## [Records for this task]
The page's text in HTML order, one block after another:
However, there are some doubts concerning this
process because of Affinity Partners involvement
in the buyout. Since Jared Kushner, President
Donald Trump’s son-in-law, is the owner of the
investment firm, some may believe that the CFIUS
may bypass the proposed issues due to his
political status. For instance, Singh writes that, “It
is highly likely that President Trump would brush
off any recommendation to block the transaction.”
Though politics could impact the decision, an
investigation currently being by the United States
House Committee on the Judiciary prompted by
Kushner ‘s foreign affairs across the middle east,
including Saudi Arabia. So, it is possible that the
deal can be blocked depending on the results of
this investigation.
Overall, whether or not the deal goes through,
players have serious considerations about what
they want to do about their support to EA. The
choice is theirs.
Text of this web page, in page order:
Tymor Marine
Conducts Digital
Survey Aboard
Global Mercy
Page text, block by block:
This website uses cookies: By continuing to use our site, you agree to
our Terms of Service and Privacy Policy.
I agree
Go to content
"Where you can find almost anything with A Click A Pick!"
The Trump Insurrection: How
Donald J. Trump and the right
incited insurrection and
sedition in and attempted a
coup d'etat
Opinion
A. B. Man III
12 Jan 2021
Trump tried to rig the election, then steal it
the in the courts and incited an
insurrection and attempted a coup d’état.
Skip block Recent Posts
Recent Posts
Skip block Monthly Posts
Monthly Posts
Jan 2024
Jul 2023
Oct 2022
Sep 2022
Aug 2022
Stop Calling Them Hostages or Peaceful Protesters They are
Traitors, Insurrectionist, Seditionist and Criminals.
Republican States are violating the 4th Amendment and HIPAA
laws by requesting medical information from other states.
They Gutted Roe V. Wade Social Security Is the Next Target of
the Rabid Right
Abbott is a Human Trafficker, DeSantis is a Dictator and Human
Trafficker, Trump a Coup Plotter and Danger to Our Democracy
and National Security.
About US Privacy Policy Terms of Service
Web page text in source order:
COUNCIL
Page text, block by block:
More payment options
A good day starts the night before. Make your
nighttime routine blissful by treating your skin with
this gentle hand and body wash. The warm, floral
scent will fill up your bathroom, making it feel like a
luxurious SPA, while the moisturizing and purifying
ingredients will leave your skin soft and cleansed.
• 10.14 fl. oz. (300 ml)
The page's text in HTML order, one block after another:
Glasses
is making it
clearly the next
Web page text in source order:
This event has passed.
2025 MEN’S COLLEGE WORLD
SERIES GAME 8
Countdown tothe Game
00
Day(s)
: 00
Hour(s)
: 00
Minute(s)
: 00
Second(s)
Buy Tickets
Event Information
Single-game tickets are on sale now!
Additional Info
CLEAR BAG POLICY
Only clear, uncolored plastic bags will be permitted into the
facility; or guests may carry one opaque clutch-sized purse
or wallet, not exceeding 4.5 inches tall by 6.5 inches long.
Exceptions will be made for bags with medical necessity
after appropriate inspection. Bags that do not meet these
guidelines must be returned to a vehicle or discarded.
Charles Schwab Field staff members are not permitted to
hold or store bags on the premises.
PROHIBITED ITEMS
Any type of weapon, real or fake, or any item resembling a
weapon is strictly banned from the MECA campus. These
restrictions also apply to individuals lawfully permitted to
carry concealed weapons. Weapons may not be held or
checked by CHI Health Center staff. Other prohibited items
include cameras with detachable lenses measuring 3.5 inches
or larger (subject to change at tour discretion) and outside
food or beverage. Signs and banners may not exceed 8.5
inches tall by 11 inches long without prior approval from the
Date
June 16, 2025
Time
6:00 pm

## [Exercise objective]
Only one stretch of the records above is wanted: the lines between the one holding "Stop Calling Them" and the one holding "They Gutted Roe", inclusive, reproduced exactly.

## [Response area]
Stop Calling Them Hostages or Peaceful Protesters They are
Traitors, Insurrectionist, Seditionist and Criminals.
Republican States are violating the 4th Amendment and HIPAA
laws by requesting medical information from other states.
They Gutted Roe V. Wade Social Security Is the Next Target of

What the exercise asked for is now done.